Al returned with a jug of water.
‘What’s that noise?’ I asked. ‘That humming sound?’
He grinned. ‘That’s Booklings learning things by heart. Just before we go to sleep we shut our eyes and run through our favourite passages. We start humming for some reason - and eventually drop off to sleep. You’ll get used to it.’
Al said goodnight. I drank some water, blew out the candles and lay down.
My eyelids and limbs were heavy. The humming didn’t disturb me; on the contrary, I found it reassuring. It was the Booklings’ music - the pleasant, dreamy sound of literature being memorised - that lulled me gently to sleep.
The Chamber of Marvels
I
t was something of an effort to get my breakfast down when Al brought it to me in the morning - bookworms roasted over an open fire - but I was so overpoweringly hungry by that time, I could have devoured a raw Spinxxxx.
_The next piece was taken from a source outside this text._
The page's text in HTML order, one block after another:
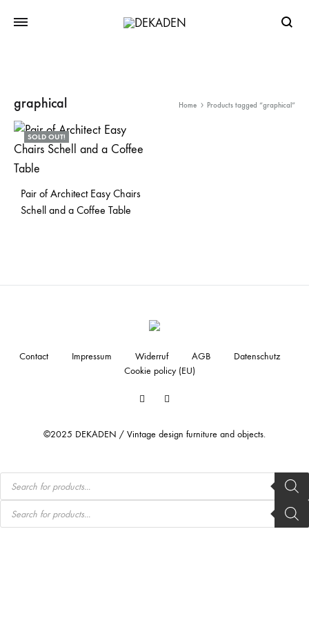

Besides, the crisp larvae didn’t taste too bad at all.
‘Today I’m going to show you some more of our territory,’ Al announced as we emerged from my little cave. ‘It’s not confined to the Leather Grotto, my friend.’
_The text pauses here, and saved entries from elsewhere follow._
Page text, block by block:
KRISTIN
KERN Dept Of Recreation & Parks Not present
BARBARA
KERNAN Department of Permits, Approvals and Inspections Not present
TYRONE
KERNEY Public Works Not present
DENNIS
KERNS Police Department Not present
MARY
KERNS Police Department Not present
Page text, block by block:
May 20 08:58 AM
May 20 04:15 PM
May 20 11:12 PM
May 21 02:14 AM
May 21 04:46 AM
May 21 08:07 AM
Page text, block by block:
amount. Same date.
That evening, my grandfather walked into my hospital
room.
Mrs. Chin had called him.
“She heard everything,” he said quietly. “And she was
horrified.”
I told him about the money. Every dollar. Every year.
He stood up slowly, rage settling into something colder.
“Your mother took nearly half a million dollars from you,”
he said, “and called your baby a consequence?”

The passages were already filled with Booklings going about their business once more. Books were being transported and candles replaced, voices raised in declamation, conversation or song. There seemed to be a collective aversion to silence - a pleasant change, I found, after the deathly hush prevailing elsewhere in the catacombs. I saw three vituperating Booklings bearing off a phosphorescent jellyfish that had invaded their domain. None of my hosts took any particular notice of me. I seemed to have become one of their number overnight.
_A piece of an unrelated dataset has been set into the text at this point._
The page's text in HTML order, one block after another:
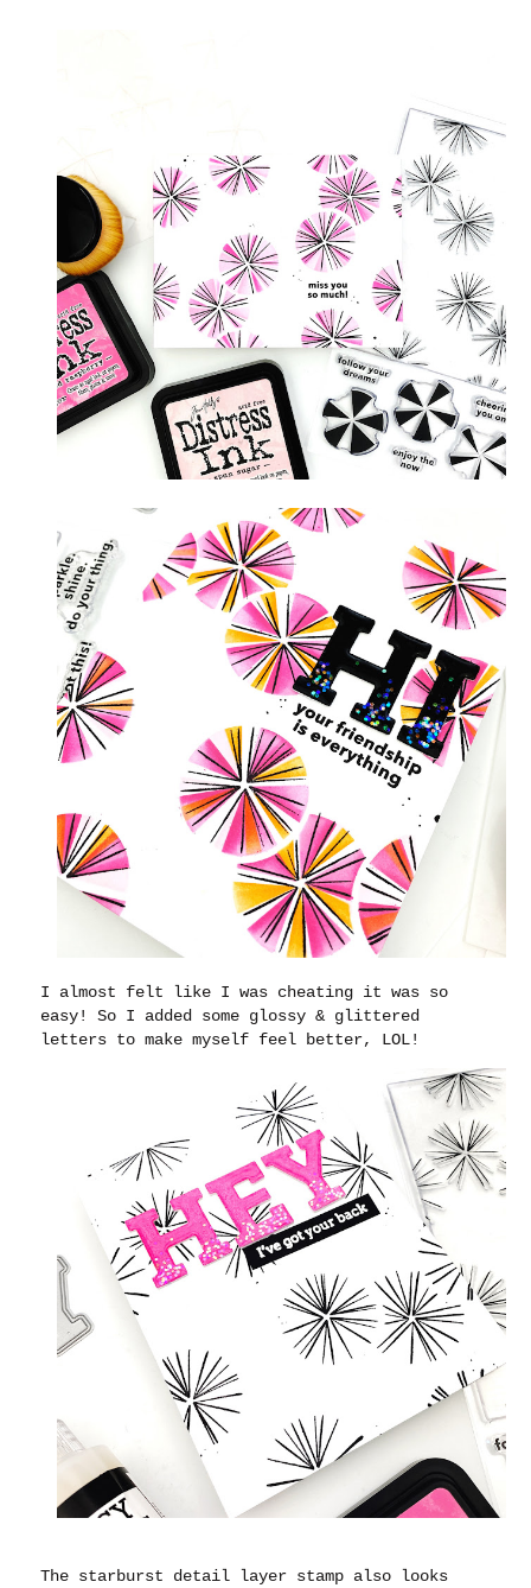
I almost felt like I was cheating it was so
easy! So I added some glossy & glittered
letters to make myself feel better, LOL!
The starburst detail layer stamp also looks

‘We’ll go on with the Orming later,’ Al told me. ‘First I’ll show you our Chamber of Marvels - our archives, in other words. We don’t collect books alone, we also hoard anything with literary associations that finds its way down here. Literature is more than just paper, you know - it affects every aspect of existence.’
‘You don’t say.’
‘It pervades life far more thoroughly than people tend to realise. In the case of us Booklings, that’s doubly true.’
‘In what respect?’
‘In every respect. It’s like this: sooner or later, every Bookling takes on the character of the author whose work he’s memorising. That’s inevitable - it’s our destiny. By nature we’re blank pages crying out to be written on. Not having any personalities of our own, we gradually assume the characteristics of our authors until we become complex individuals. Our Bookling community includes firebrands and cowards, show-offs and manic depressives, sluggards and hotheads, comedians and cry-babies. I, for example, am an exceptionally complex individual - not surprisingly, since Aleisha Wimpersleake’s writings range from the thoroughly romantic to the utterly tragic.’ Al broke off. ‘Hey, look who’s coming. That’s Slootty.’
The single eye of the Bookling in question blazed with the cold flame of despair and his lower lip trembled as if he were about to burst into tears at any moment. He strode past us and disappeared into the darkness without a word, even though Al had bidden him a friendly good morning.